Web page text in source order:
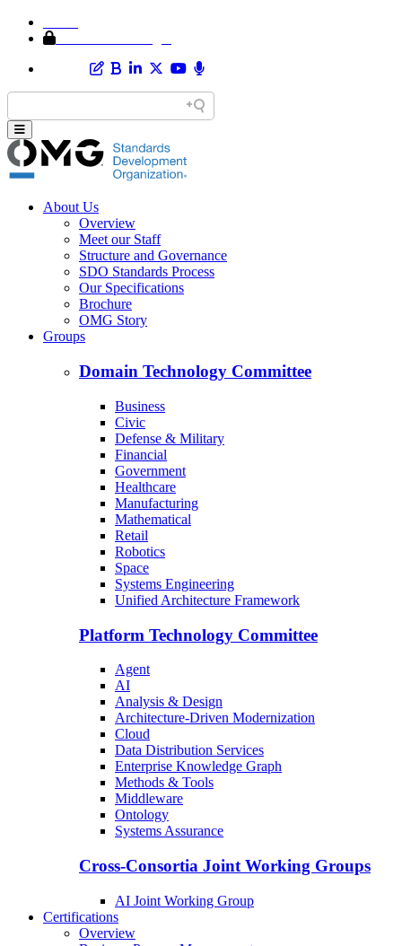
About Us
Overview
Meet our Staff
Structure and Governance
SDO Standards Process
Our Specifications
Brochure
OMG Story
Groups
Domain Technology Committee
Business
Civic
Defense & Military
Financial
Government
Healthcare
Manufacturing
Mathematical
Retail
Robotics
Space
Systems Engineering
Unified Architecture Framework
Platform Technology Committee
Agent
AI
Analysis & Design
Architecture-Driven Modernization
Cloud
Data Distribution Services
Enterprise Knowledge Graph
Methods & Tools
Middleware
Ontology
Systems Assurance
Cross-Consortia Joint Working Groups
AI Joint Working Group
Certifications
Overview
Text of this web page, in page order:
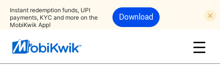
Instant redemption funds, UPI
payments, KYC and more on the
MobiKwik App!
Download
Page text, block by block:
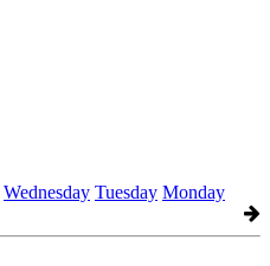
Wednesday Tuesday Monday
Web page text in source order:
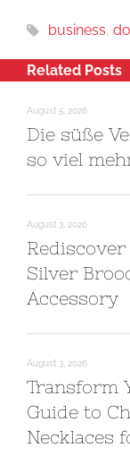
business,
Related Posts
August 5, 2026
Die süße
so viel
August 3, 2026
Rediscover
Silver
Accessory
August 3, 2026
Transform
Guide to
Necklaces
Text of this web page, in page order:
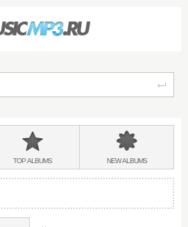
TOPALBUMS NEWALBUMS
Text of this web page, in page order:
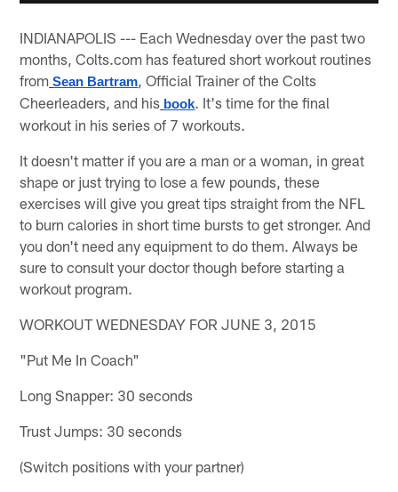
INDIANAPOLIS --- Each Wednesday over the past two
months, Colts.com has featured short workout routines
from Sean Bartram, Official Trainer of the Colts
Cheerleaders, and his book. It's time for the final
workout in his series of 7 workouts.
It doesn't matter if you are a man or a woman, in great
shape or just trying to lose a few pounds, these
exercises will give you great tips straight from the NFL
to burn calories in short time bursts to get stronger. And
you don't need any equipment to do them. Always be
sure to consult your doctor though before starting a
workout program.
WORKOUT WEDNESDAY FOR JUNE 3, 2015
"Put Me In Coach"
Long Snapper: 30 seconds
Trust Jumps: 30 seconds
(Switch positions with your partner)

------------------------------------------------

* Your task
Pictures aside, return exactly the lines from the data above, starting at the line that has "Certifications" and ending at the line that has "workout program.", both included.

* Answer to this task
Certifications
Overview
Text of this web page, in page order:
Instant redemption funds, UPI
payments, KYC and more on the
MobiKwik App!
Download
Page text, block by block:
Wednesday Tuesday Monday
Web page text in source order:
business,
Related Posts
August 5, 2026
Die süße
so viel
August 3, 2026
Rediscover
Silver
Accessory
August 3, 2026
Transform
Guide to
Necklaces
Text of this web page, in page order:
TOPALBUMS NEWALBUMS
Text of this web page, in page order:
INDIANAPOLIS --- Each Wednesday over the past two
months, Colts.com has featured short workout routines
from Sean Bartram, Official Trainer of the Colts
Cheerleaders, and his book. It's time for the final
workout in his series of 7 workouts.
It doesn't matter if you are a man or a woman, in great
shape or just trying to lose a few pounds, these
exercises will give you great tips straight from the NFL
to burn calories in short time bursts to get stronger. And
you don't need any equipment to do them. Always be
sure to consult your doctor though before starting a
workout program.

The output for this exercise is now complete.